**EXERCISE**
List all lines in the material below that contain "Double".

*** Begin section ***

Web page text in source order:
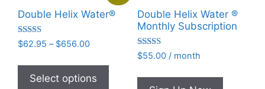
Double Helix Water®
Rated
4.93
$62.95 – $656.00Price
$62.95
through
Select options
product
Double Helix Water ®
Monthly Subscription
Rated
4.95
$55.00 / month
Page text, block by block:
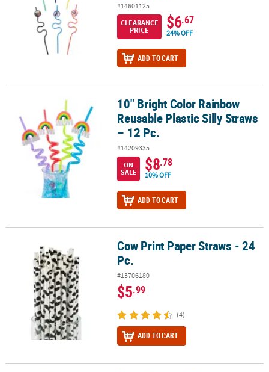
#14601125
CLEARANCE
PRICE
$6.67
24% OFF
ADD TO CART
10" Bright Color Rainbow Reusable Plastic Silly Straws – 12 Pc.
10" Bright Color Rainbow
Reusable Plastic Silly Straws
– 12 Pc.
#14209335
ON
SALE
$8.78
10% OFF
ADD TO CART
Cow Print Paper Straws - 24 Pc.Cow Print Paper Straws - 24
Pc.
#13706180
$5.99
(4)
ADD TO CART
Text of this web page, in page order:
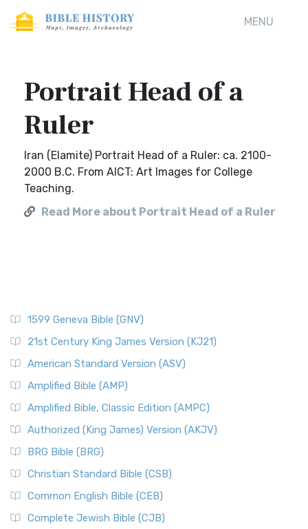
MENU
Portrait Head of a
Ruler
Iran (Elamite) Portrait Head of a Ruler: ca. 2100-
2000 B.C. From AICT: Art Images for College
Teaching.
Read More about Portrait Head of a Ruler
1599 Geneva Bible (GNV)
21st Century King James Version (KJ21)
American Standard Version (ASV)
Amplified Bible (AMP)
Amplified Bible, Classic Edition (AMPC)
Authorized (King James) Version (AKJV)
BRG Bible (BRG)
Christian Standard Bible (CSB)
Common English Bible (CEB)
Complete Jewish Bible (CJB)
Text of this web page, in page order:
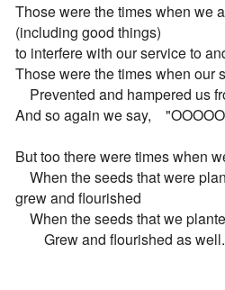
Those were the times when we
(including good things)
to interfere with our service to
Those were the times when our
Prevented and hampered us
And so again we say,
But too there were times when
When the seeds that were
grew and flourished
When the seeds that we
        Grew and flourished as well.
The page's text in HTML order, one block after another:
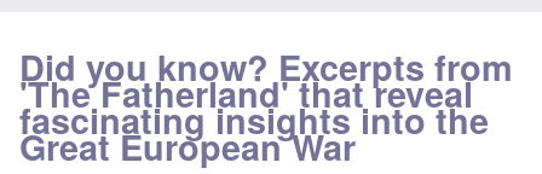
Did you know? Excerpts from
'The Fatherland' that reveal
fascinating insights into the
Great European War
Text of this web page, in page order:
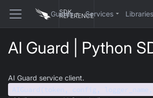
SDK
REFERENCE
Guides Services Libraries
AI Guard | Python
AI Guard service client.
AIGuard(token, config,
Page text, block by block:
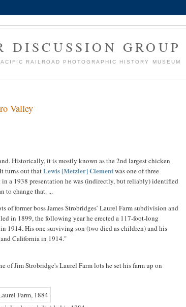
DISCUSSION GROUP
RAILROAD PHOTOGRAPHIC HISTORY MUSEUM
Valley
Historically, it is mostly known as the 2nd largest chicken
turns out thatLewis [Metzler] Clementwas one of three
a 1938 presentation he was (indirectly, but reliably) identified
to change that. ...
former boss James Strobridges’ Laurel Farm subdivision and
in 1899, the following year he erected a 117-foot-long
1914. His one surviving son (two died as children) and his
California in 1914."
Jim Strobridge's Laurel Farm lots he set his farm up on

*** End section ***

**OUTPUT OF THE TASK**
Double Helix Water®
Double Helix Water ®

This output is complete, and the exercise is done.